=== Begin Enclosure ===

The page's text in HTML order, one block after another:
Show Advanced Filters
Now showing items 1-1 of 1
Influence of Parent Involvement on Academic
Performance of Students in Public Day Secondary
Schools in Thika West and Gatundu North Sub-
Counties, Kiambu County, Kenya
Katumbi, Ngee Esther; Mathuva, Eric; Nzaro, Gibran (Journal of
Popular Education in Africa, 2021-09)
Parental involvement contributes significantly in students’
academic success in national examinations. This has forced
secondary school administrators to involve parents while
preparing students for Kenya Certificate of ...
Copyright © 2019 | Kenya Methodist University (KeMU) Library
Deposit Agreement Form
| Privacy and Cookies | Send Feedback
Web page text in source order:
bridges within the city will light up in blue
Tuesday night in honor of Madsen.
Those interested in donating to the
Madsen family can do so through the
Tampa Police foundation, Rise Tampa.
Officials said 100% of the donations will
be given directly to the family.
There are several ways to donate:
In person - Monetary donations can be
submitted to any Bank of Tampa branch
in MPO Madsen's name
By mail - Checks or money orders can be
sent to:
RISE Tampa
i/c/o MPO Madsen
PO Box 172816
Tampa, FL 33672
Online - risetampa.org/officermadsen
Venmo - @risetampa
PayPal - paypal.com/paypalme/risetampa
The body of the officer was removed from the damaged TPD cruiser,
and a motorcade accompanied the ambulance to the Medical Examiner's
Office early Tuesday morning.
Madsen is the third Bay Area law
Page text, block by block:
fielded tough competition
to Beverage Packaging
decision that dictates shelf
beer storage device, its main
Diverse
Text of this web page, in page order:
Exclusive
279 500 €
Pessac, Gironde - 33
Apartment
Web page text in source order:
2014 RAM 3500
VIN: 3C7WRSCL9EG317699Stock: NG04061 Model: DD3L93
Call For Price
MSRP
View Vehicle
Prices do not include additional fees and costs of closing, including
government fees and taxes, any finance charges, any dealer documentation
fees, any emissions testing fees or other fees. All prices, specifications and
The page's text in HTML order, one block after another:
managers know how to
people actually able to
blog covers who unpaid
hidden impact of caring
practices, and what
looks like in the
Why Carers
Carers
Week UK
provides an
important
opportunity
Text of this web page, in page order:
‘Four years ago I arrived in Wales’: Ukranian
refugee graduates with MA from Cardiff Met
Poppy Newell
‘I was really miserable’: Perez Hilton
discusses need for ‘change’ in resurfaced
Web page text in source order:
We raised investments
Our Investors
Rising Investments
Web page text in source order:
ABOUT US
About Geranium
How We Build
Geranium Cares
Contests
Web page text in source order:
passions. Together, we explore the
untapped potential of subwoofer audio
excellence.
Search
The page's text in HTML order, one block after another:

=== End Enclosure ===

■ Work required ■
Would it be possible to reproduce all the entries exactly as they appear above?

■ Written reply ■
The page's text in HTML order, one block after another:
Show Advanced Filters
Now showing items 1-1 of 1
Influence of Parent Involvement on Academic
Performance of Students in Public Day Secondary
Schools in Thika West and Gatundu North Sub-
Counties, Kiambu County, Kenya
Katumbi, Ngee Esther; Mathuva, Eric; Nzaro, Gibran (Journal of
Popular Education in Africa, 2021-09)
Parental involvement contributes significantly in students’
academic success in national examinations. This has forced
secondary school administrators to involve parents while
preparing students for Kenya Certificate of ...
Copyright © 2019 | Kenya Methodist University (KeMU) Library
Deposit Agreement Form
| Privacy and Cookies | Send Feedback
Web page text in source order:
bridges within the city will light up in blue
Tuesday night in honor of Madsen.
Those interested in donating to the
Madsen family can do so through the
Tampa Police foundation, Rise Tampa.
Officials said 100% of the donations will
be given directly to the family.
There are several ways to donate:
In person - Monetary donations can be
submitted to any Bank of Tampa branch
in MPO Madsen's name
By mail - Checks or money orders can be
sent to:
RISE Tampa
i/c/o MPO Madsen
PO Box 172816
Tampa, FL 33672
Online - risetampa.org/officermadsen
Venmo - @risetampa
PayPal - paypal.com/paypalme/risetampa
The body of the officer was removed from the damaged TPD cruiser,
and a motorcade accompanied the ambulance to the Medical Examiner's
Office early Tuesday morning.
Madsen is the third Bay Area law
Page text, block by block:
fielded tough competition
to Beverage Packaging
decision that dictates shelf
beer storage device, its main
Diverse
Text of this web page, in page order:
Exclusive
279 500 €
Pessac, Gironde - 33
Apartment
Web page text in source order:
2014 RAM 3500
VIN: 3C7WRSCL9EG317699Stock: NG04061 Model: DD3L93
Call For Price
MSRP
View Vehicle
Prices do not include additional fees and costs of closing, including
government fees and taxes, any finance charges, any dealer documentation
fees, any emissions testing fees or other fees. All prices, specifications and
The page's text in HTML order, one block after another:
managers know how to
people actually able to
blog covers who unpaid
hidden impact of caring
practices, and what
looks like in the
Why Carers
Carers
Week UK
provides an
important
opportunity
Text of this web page, in page order:
‘Four years ago I arrived in Wales’: Ukranian
refugee graduates with MA from Cardiff Met
Poppy Newell
‘I was really miserable’: Perez Hilton
discusses need for ‘change’ in resurfaced
Web page text in source order:
We raised investments
Our Investors
Rising Investments
Web page text in source order:
ABOUT US
About Geranium
How We Build
Geranium Cares
Contests
Web page text in source order:
passions. Together, we explore the
untapped potential of subwoofer audio
excellence.
Search
The page's text in HTML order, one block after another:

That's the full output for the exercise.